- _Exercise instructions_
In this exercise, print only the lines of the records below from the one with "Battery Cooling Systems" through the one with "toward the current online", inclusive. Pictures are not part of the copy.

(Data excerpts)
*** Begin section ***

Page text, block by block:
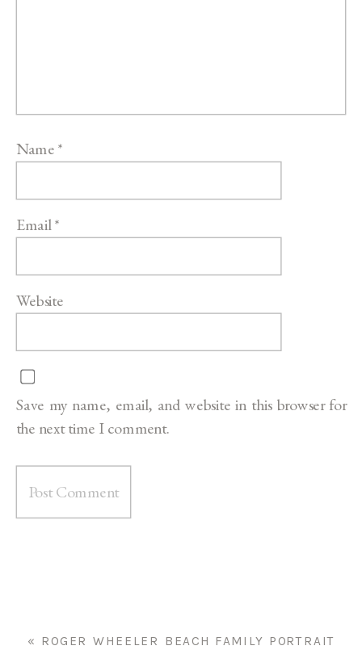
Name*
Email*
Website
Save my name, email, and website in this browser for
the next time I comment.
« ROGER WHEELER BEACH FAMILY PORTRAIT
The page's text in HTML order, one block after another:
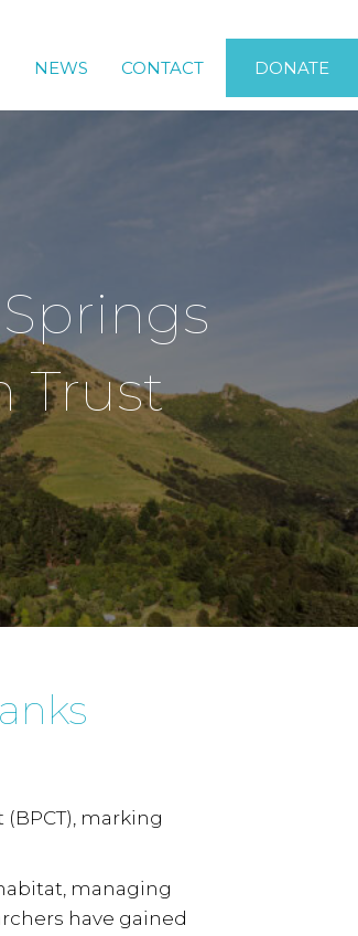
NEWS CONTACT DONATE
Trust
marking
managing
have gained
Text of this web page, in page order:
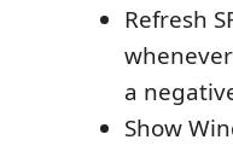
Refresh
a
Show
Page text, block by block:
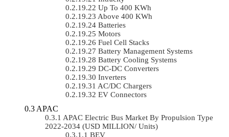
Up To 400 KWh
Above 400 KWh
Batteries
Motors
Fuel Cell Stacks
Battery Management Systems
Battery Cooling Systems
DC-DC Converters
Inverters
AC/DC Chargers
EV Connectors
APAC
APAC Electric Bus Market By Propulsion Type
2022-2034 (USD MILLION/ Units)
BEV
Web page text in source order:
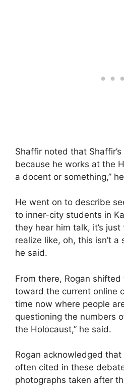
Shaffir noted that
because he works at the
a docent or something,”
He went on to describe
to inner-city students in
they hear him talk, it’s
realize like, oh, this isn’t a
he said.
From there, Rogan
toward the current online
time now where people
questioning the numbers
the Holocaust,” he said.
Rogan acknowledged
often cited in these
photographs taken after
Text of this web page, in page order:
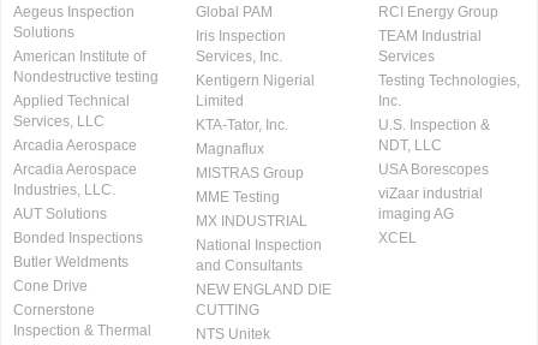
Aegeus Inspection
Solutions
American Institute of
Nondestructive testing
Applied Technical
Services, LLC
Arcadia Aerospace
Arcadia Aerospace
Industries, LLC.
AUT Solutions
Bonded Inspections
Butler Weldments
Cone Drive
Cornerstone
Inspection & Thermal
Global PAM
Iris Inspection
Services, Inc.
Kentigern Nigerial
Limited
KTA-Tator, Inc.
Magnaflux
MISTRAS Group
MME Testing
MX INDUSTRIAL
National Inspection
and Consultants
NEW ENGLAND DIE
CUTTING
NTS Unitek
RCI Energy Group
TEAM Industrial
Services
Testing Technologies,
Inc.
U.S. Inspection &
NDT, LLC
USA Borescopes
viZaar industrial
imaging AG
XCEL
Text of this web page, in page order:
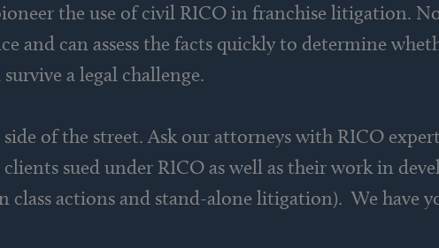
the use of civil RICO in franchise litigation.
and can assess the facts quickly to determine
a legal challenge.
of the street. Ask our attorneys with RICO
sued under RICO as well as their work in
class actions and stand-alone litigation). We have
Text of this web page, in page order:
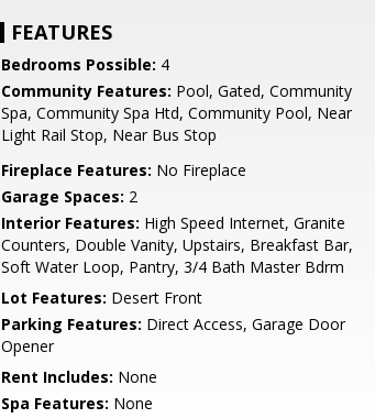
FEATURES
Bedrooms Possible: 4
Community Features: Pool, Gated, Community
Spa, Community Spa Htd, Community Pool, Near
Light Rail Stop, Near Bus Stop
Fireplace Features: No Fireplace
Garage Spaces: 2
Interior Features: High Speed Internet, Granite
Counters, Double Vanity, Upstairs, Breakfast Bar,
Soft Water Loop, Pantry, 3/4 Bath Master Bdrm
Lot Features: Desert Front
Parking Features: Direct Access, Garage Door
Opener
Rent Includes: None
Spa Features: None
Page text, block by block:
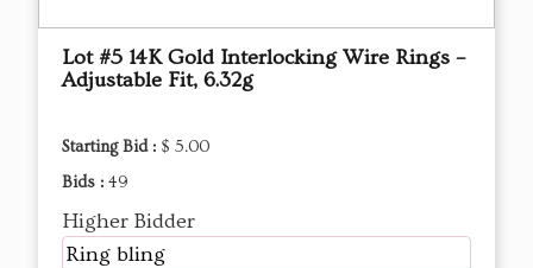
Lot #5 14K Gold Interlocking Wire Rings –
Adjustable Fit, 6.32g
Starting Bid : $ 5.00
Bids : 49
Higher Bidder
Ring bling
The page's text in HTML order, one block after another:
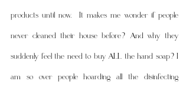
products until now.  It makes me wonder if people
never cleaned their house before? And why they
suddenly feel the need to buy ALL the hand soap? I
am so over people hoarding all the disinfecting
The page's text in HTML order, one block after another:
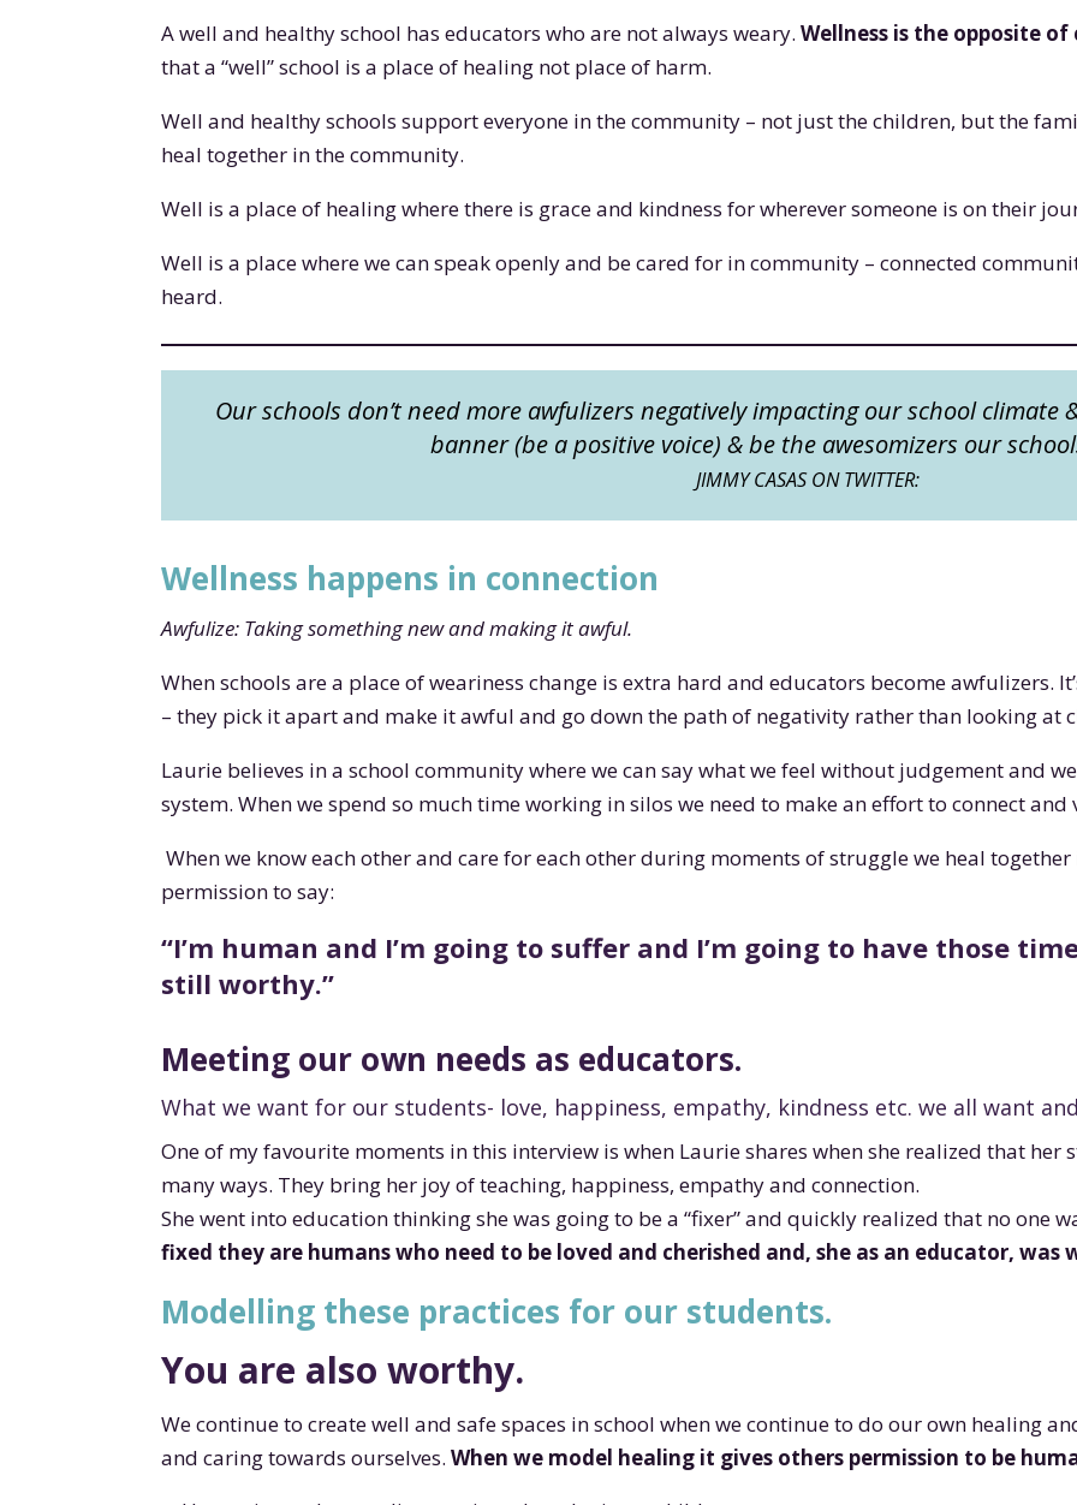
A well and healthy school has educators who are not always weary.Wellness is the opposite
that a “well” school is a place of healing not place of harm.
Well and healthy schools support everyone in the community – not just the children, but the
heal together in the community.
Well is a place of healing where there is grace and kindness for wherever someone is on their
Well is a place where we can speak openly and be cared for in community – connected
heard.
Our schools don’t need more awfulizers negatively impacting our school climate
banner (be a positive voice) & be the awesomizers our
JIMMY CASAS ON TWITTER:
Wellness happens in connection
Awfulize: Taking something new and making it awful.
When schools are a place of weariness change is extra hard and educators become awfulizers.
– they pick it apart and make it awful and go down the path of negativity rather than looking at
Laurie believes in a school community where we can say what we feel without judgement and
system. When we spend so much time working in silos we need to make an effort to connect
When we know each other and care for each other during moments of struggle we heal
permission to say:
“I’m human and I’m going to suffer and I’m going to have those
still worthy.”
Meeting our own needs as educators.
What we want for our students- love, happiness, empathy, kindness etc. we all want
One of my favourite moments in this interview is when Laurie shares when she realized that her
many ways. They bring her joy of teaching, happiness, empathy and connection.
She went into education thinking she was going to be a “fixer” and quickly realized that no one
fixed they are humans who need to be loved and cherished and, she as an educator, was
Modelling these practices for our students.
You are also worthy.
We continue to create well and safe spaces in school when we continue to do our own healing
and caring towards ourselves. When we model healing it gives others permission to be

*** End section ***

- _Result of the task_
Battery Cooling Systems
DC-DC Converters
Inverters
AC/DC Chargers
EV Connectors
APAC
APAC Electric Bus Market By Propulsion Type
2022-2034 (USD MILLION/ Units)
BEV
Web page text in source order:
Shaffir noted that
because he works at the
a docent or something,”
He went on to describe
to inner-city students in
they hear him talk, it’s
realize like, oh, this isn’t a
he said.
From there, Rogan
toward the current online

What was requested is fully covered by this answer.